Other specifiers work correctly.
而不是123,我得到了zu。
其他说明符正常工作。
If size_texists shouldn't zualso be available in printf?
Is this something I should contact my library vendor about, or is a library implementation allowed to exclude it?
如果size_t存在也不应该 zu在printf?
这是我应该联系我的库供应商的事情,还是允许库实现排除它?
回答by P.P
If size_t exists shouldn't zu also be available in printf?
如果 size_t 存在,则 zu 不应该在 printf 中可用吗?
size_texisted at least since C89 but the respective format specifier %zu(specifically the length modifier z) was added to the standard only since C99.
size_t至少自 C89 以来就存在,但仅自 C99 以来才将相应的格式说明符%zu(特别是长度修饰符z)添加到标准中。

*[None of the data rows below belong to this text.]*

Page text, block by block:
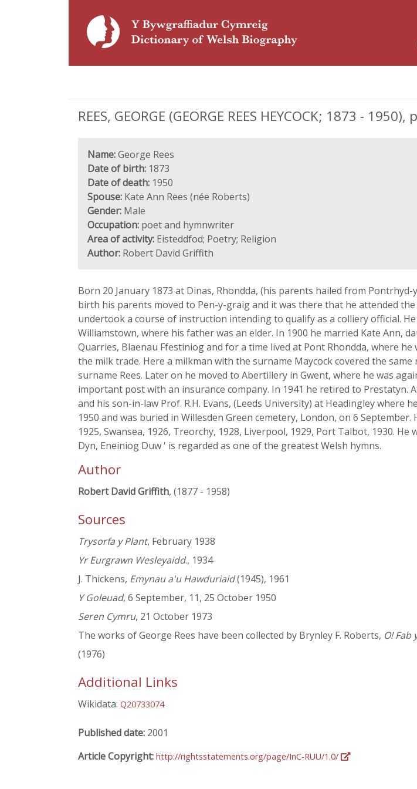
REES, GEORGE (GEORGE REES HEYCOCK; 1873 -
Name:George Rees
Date of birth: 1873
Date of death: 1950
Spouse: Kate Ann Rees (née Roberts)
Gender: Male
Occupation: poet and hymnwriter
Area of activity: Eisteddfod; Poetry; Religion
Author: Robert David Griffith
Born 20 January 1873 at Dinas, Rhondda, (his parents hailed from
birth his parents moved to Pen-y-graig and it was there that he attended
undertook a course of instruction intending to qualify as a colliery official.
Williamstown, where his father was an elder. In 1900 he married Kate Ann,
Quarries, Blaenau Ffestiniog and for a time lived at Pont Rhondda, where
the milk trade. Here a milkman with the surname Maycock covered the
surname Rees. Later on he moved to Abertillery in Gwent, where he was
important post with an insurance company. In 1941 he retired to
and his son-in-law Prof. R.H. Evans, (Leeds University) at Headingley where
1950 and was buried in Willesden Green cemetery, London, on 6
1925, Swansea, 1926, Treorchy, 1928, Liverpool, 1929, Port Talbot, 1930.
Dyn, Eneiniog Duw ' is regarded as one of the greatest Welsh hymns.
Author
Robert David Griffith, (1877 - 1958)
Sources
Trysorfa y Plant, February 1938
Yr Eurgrawn Wesleyaidd., 1934
J. Thickens, Emynau a'u Hawduriaid(1945), 1961
Y Goleuad, 6 September, 11, 25 October 1950
Seren Cymru, 21 October 1973
The works of George Rees have been collected by Brynley F. Roberts, O! Fab
(1976)
Additional Links
Wikidata: Q20733074
Published date: 2001
Article Copyright: http://rightsstatements.org/page/InC-RUU/1.0/
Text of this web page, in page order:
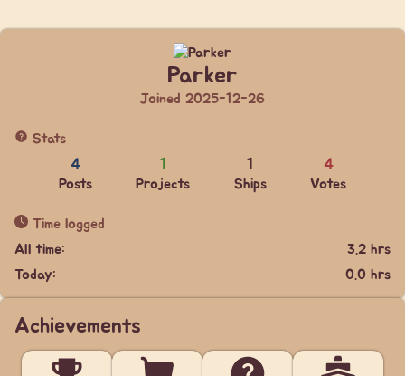
Parker
Joined 2025-12-26
Stats
4
Posts
1
Projects
1
Ships
4
Votes
Time logged
All time:
3.2 hrs
Today:
0.0 hrs
Achievements
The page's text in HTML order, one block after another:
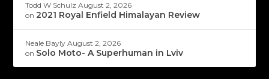
Todd W Schulz August 2, 2026
on2021 Royal Enfield Himalayan Review
Neale Bayly August 2, 2026
on Solo Moto- A Superhuman in Lviv
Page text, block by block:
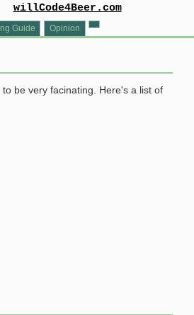
be very facinating. Here's a list of
willCode4Beer.com
Guide Opinion
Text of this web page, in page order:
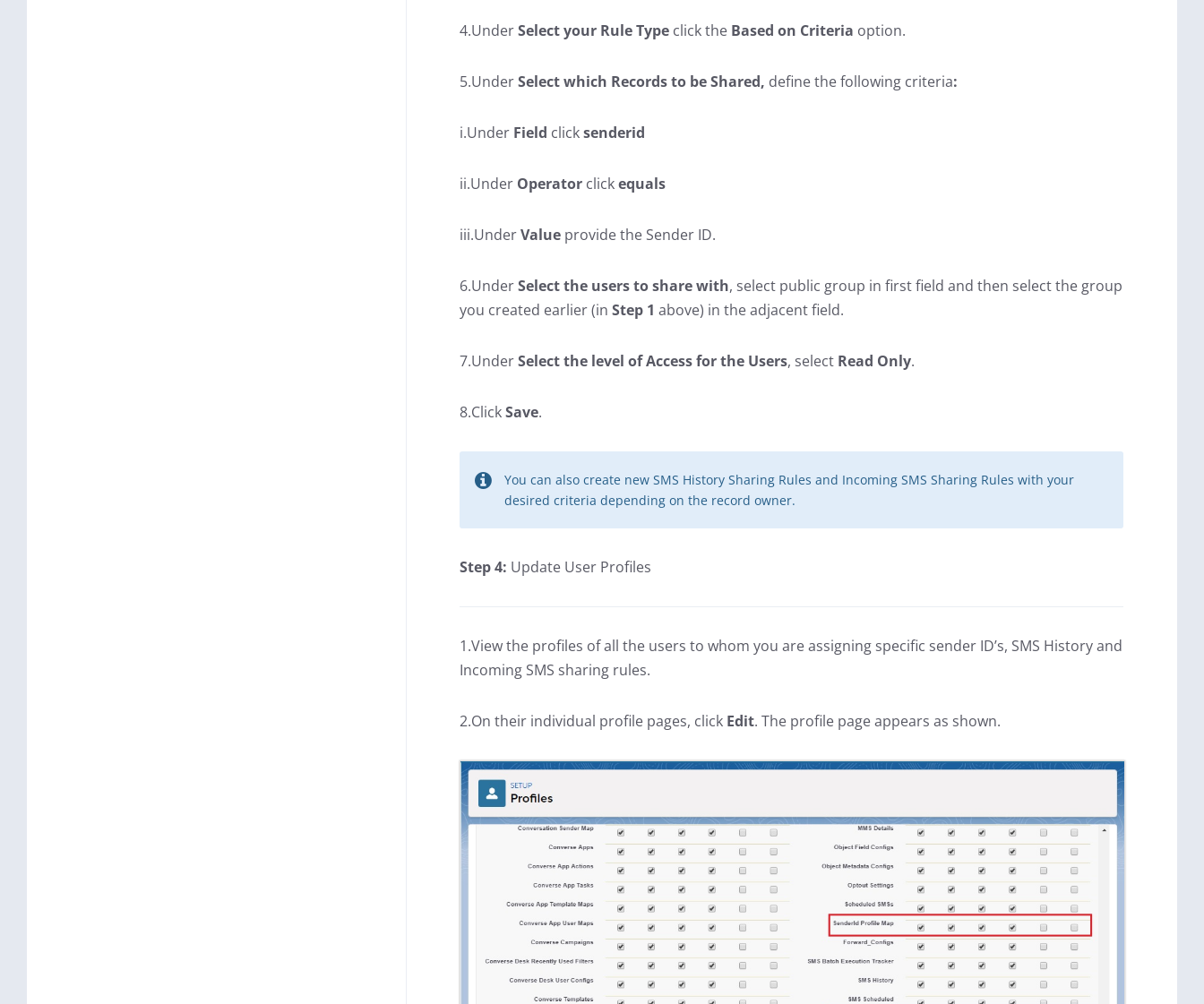
4.UnderSelect your Rule Typeclick the Based on Criteria option.
5.UnderSelect which Records to be Shared, define the following criteria:
i.Under Field clicksenderid
ii.Under Operatorclickequals
iii.UnderValueprovide the Sender ID.
6.UnderSelect the users to share with, select public group in first field and then select the group
you created earlier (in Step 1 above) in the adjacent field.
7.UnderSelect the level of Access for the Users, select Read Only.
8.ClickSave.
You can also create new SMS History Sharing Rules and Incoming SMS Sharing Rules with your
desired criteria depending on the record owner.
Step 4: Update User Profiles
1.View the profiles of all the users to whom you are assigning specific sender ID’s, SMS History and
Incoming SMS sharing rules.
2.On their individual profile pages, click Edit. The profile page appears as shown.
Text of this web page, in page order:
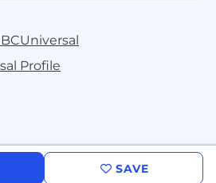
Profile
SAVE
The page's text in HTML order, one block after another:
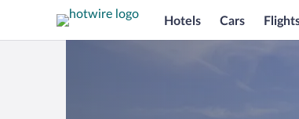
Hotels Cars
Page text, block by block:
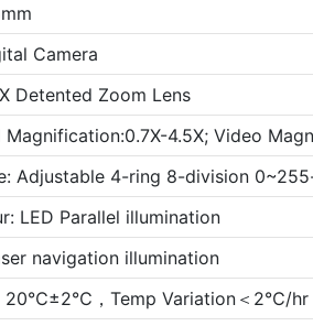
Camera
Detented Zoom Lens
Magnification:0.7X-4.5X; Video
Adjustable 4-ring 8-division
LED Parallel illumination
navigation illumination
20℃±2℃，Temp Variation＜2℃/hr
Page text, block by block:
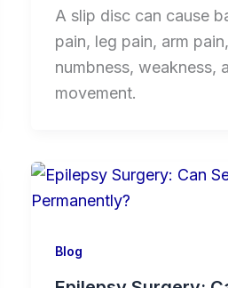
A slip disc can cause
pain, leg pain, arm
numbness, weakness,
movement.
Blog
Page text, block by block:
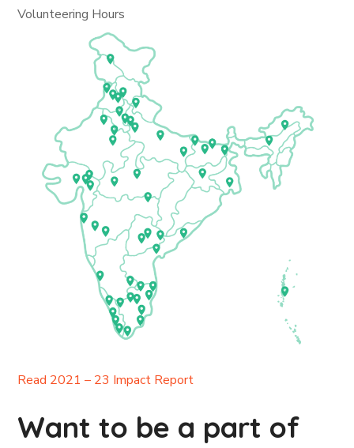
Volunteering Hours
Read 2021 – 23 Impact Report
Want to be a part of
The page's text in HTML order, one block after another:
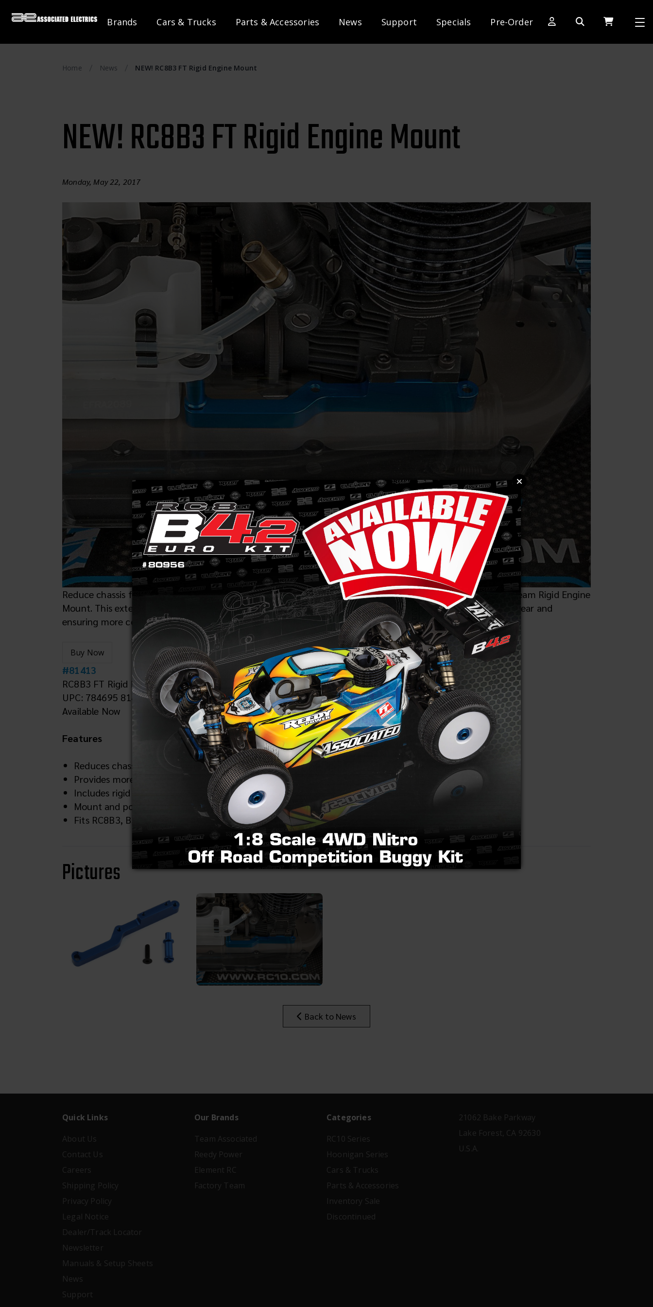
Brands Cars & Trucks Parts & Accessories News Support Specials Pre-Order
Cars & Trucks
Parts & Accessories
Specials
Facebook
Manuals & Setup Sheets
Site Search
Home News NEW! RC8B3 FT Rigid Engine Mount
NEW! RC8B3 FT Rigid Engine Mount
Monday, May 22, 2017
Reduce chassis flex and extend clutch bell and spur gear life in your RC8B3-series vehicle with the Factory Team Rigid Engine
Mount. This extended engine mount restricts the clutch bell and spur gear area from flexing, saving tooth wear and
ensuring more consistent power delivery.
#81413
RC8B3 FT Rigid Engine Mount
UPC: 784695 814134
Available Now
Features
Reduces chassis flex to extend clutch bell and spur gear life
Provides more consistent power delivery
Includes rigid engine mount, aluminum fuel tank standoff, and M4x0.7x16mm FHCS mounting screw
Mount and post are blue anodized for cool Factory look
Fits RC8B3, B3.1
Pictures
Back to News
Quick Links
About Us
Contact Us
Careers
Shipping Policy
Privacy Policy
Legal Notice
Dealer/Track Locator
Newsletter
Manuals & Setup Sheets
News
Support
Our Brands
Team Associated
Reedy Power
Element RC
Factory Team
Categories
RC10 Series
Hoonigan Series
Cars & Trucks
Parts & Accessories
Inventory Sale
Discontinued
21062 Bake Parkway
Lake Forest, CA 92630
U.S.A.
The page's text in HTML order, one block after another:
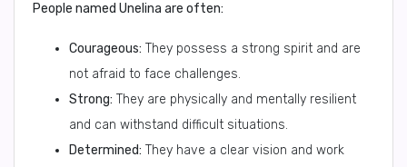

So, if you can't use C99 (or C11) and had to print size_tin C89, you just have to fallback to other existing types, such as:
因此,如果您不能使用 C99(或 C11)并且不得不size_t在 C89 中打印,您只需要回退到其他现有类型,例如:
printf("%lu\n", (unsigned long)n);
回答by Praveen Kumar Rana
This is working fine. In my system, it's printing the expected value. You may be getting the error due to the compiler. I am using the GCCcompiler. If you have this only and trying to get the output the first update the GCC and then try. It will work.
这工作正常。在我的系统中,它正在打印预期值。由于编译器,您可能会收到错误。我正在使用GCC编译器。如果您只有这个并尝试获取输出,请首先更新 GCC,然后尝试。它会起作用。